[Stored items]
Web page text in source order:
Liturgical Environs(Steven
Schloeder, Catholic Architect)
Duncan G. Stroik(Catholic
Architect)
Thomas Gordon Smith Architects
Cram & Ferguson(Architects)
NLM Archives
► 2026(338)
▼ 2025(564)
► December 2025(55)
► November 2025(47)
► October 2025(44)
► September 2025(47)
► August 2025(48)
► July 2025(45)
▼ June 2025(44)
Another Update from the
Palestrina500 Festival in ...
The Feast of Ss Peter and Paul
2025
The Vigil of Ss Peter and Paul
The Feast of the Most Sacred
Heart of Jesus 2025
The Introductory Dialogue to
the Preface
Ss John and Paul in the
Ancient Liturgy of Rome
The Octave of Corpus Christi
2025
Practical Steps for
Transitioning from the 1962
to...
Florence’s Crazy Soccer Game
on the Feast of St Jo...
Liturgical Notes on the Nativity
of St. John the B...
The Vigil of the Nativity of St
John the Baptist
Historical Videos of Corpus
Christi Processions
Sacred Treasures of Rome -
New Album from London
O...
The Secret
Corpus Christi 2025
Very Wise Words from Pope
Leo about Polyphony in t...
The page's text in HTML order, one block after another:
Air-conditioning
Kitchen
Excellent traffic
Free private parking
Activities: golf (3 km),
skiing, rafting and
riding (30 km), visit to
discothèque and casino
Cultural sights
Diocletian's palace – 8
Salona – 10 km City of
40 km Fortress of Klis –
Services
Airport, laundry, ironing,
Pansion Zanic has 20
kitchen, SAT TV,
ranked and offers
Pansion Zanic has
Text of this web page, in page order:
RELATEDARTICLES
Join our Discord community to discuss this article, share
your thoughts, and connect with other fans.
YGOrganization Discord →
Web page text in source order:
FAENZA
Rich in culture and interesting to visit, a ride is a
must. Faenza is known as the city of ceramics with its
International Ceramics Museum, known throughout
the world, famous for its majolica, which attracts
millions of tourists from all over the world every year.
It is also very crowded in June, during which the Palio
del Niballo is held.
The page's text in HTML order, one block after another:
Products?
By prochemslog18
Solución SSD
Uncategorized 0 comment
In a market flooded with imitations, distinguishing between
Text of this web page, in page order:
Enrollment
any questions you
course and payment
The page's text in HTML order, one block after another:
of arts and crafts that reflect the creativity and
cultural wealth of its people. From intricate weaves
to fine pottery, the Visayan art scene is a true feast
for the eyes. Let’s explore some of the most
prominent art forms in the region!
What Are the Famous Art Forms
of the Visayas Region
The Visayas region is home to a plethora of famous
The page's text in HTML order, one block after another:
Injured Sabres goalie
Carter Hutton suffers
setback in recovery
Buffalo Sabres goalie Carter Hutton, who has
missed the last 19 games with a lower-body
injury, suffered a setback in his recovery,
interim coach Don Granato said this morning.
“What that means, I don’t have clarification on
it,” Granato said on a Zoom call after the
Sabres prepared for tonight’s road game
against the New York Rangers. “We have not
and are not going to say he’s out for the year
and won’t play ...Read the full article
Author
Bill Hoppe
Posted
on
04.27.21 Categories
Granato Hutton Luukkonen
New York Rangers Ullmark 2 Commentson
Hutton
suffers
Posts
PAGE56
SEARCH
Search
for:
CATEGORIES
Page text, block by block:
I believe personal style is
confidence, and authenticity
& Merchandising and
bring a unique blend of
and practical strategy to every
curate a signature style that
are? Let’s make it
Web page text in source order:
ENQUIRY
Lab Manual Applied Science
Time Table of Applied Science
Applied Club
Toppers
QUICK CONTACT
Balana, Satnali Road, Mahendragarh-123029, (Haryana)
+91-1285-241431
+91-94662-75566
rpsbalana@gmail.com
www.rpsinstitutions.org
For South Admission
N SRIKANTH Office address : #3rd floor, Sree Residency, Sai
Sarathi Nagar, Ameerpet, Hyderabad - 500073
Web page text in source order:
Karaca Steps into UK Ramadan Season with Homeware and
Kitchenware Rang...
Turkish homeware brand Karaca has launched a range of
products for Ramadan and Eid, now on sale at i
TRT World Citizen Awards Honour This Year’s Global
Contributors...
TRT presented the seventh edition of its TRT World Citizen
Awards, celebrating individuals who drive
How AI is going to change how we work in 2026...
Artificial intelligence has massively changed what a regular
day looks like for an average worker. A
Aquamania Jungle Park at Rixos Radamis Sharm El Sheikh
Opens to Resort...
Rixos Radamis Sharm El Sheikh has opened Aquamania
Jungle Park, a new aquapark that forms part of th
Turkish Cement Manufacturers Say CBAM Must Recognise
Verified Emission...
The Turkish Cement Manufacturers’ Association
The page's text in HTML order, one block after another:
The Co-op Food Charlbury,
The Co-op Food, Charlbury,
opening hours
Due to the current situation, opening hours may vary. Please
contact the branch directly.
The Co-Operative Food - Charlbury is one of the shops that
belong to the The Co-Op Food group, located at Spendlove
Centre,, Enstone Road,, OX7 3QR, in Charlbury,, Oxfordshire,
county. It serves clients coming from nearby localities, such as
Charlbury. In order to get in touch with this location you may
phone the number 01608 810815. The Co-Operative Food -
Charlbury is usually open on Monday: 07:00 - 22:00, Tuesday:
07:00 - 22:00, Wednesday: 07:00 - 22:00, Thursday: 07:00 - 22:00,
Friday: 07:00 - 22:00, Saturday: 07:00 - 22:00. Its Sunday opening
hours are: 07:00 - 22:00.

*Work required*
Copy out all lines from the records where the word "Science" appears.

*Task answer*
Lab Manual Applied Science
Time Table of Applied Science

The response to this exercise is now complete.